NTT Advances AI Accuracy, Security & Cost at ICML 2025

Conference showcased the most innovative global breakthroughs in AI and ML fundamental research and development

News Highlights:

• NTT Research and NTT R&D scientists presented 12 papers at ICML 2025, one of the world’s most prestigious conferences on AI and machine learning.
• Three papers co-authored by NTT Research Physics of AI Group scientists included new findings on why algorithms designed to improve LLM accuracy and factual associations can negatively impact models’ factual recall and reasoning abilities.
• Eight papers co-authored by NTT R&D scientists present included proposal of world’s first “Portable Tuning” technology to reduce retraining cost and improve sustainability of generative AI.

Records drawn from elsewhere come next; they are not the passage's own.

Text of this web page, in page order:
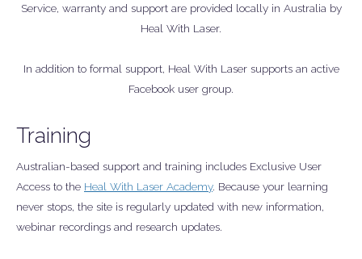
Service, warranty and support are provided locally in Australia by
Heal With Laser.
In addition to formal support, Heal With Laser supports an active
Facebook user group.
Training
Australian-based support and training includes Exclusive User
Access to the Heal With Laser Academy. Because your learning
never stops, the site is regularly updated with new information,
webinar recordings and research updates.
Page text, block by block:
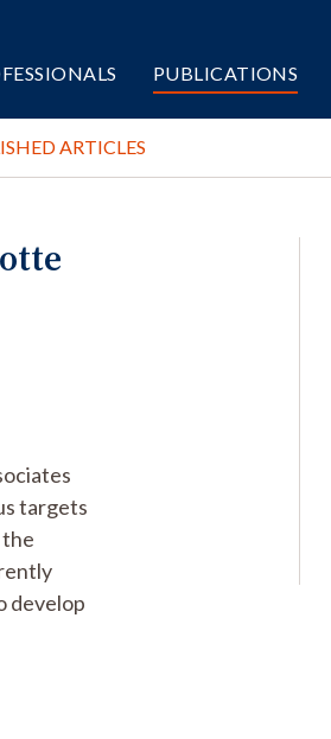
PUBLICATIONS
ARTICLES
targets
develop
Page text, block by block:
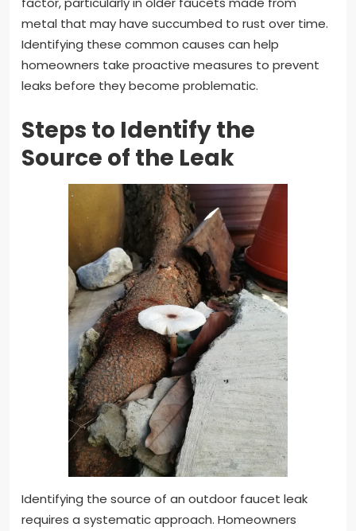
metal that may have succumbed to rust over time.
Identifying these common causes can help
homeowners take proactive measures to prevent
leaks before they become problematic.
Steps to Identify the
Source of the Leak
Identifying the source of an outdoor faucet leak
requires a systematic approach. Homeowners

NTT Research, Inc. and NTT R&D, divisions of NTT (TYO:9432), researchers presented twelve papers at the forty-second International Conference on Machine Learning (ICML), held July 13-19, 2025 in Vancouver. ICML 2025 is a leading global conference “dedicated to the advancement of the branch of artificial intelligence known as machine learning,” including for applications such as machine vision, computational biology, speech recognition and robotics.

The three accepted papers co-authored by members of NTT Research’s Physics of Artificial Intelligence (PAI) Group advanced our understanding of large language model (LLM) accuracy, machine learning interpretability and the neural mechanisms of short-term memory in recurrent neural networks (RNNs).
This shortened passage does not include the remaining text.